Imps do not currently support enterprise-level WiFi authentication, 802.1x, which requires that you log in with a username and password as well as the customary SSID. An end-user will not be able to connect an imp-enabled device in such an environment at this time.

Workarounds

There are ways to use imps in enterprise environments, however. Many enterprises provide WPA2 Personal-based networks for guest access and to support other devices, such as network printers, which do not support WPA2 Enterprise. Check with your IT department.

Another option, primarily for device demonstrations and testing, is to use a cellular-connected WiFi hotspot unit. These use 3G or 4G cellular for Internet connectivity and share this connection via an ad hoc WPA2 Personal local WiFi network. Such units are widely available from carriers and also in unlocked form.

Captive Hotspots

Imps do not support networks which present an HTML form in which the user enters login details before network access is granted. Some consumer routers use this approach, but it is most commonly encountered with public hotspots and some guest networks in corporate environments.

Ethernet

Only the imp005 is capable of connecting via a wired Ethernet network. It supports 10Mbps and 100Mbps operation.

An imp005-based device may still need be configured by BlinkUp even if it is only going to connect via Ethernet. Some end-users may wish to provide a WiFi network as a backup, so you should consider providing the ability to enter these details as an option in your BlinkUp app. The imp005-based device will still require both a planID and an enrollment token in order to be authorized to access the Electric Imp impCloud™, and these can be passed using BlinkUp. However, it is also possible to set these values in application code using the imp API method imp.setenroltokens(). Care should be taken in this case to prevent these method being called every time the device is power-cycled or wakes from sleep.

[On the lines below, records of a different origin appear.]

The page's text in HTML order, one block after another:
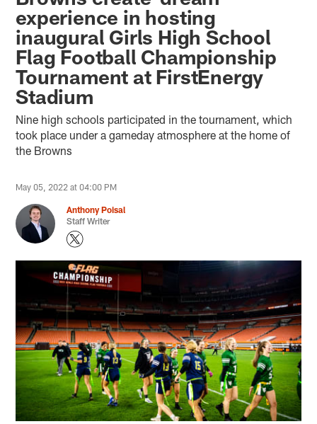
experience in hosting
inaugural Girls High School
Flag Football Championship
Tournament at FirstEnergy
Stadium
Nine high schools participated in the tournament, which
took place under a gameday atmosphere at the home of
the Browns
May 05, 2022 at 04:00 PM
Anthony Poisal
Staff Writer

Static Configurations and Proxy Servers

The imp005 also supports static network configurations and access through proxy servers. These can be accessed by toggling the ‘Use advanced settings’ switch in the Electric Imp mobile app. Selecting any of the available network modes will now present two extra pages in the setup sequence:

Both groups of settings are enabled by default, but can be disabled: for example, if you wish to apply proxy settings but not add static IP address information. The ‘Static IP’ section requires the entry of an IP address, netmask, gateway address and at the address of at least one DNS serve, all in quad numeric form, eg. 192.168.0.1. You will not be able to proceed until you have entered this information (or disabled the settings by toggling the ‘Assign static IP address switch). The ‘Proxy’ settings page requires a server address and a port number at minimum.

Firewalls

Imps only makes outbound connections, so firewall configuration is only required if the firewall stops outbound connections. This is rarely the case in consumer routers, but commonplace in corporate environments.

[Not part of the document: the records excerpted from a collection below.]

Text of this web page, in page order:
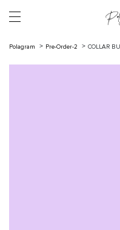
Polagram Pre-Order-2 COLLAR
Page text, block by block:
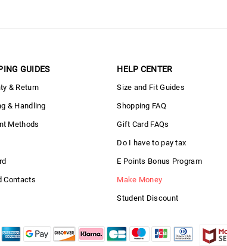
GUIDES
& Return
& Handling
Methods
Contacts
HELP CENTER
Size and Fit Guides
Shopping FAQ
Gift Card FAQs
Do I have to pay tax
E Points Bonus Program
Make Money
Student Discount

Imp communications make use of the following ports, which need to be open through a firewall:

Port TCP UDP Usage
31314 Initial device-server connection
993 Fallback device-server connection #1
443 Fallback device-server connection #2
80 Fetch device firmware

Imps will attempt to connect via TCP port 31314. If this fails, they will attempt to use TCP port 993, which is typically open by default for email traffic. Should both 31314 and 993 be closed, they will try 443. Imps do not use UDP.

Port 80 is used to request and transfer impOS™ updates. This port is typically open by default for HTTP/HTTPS communications.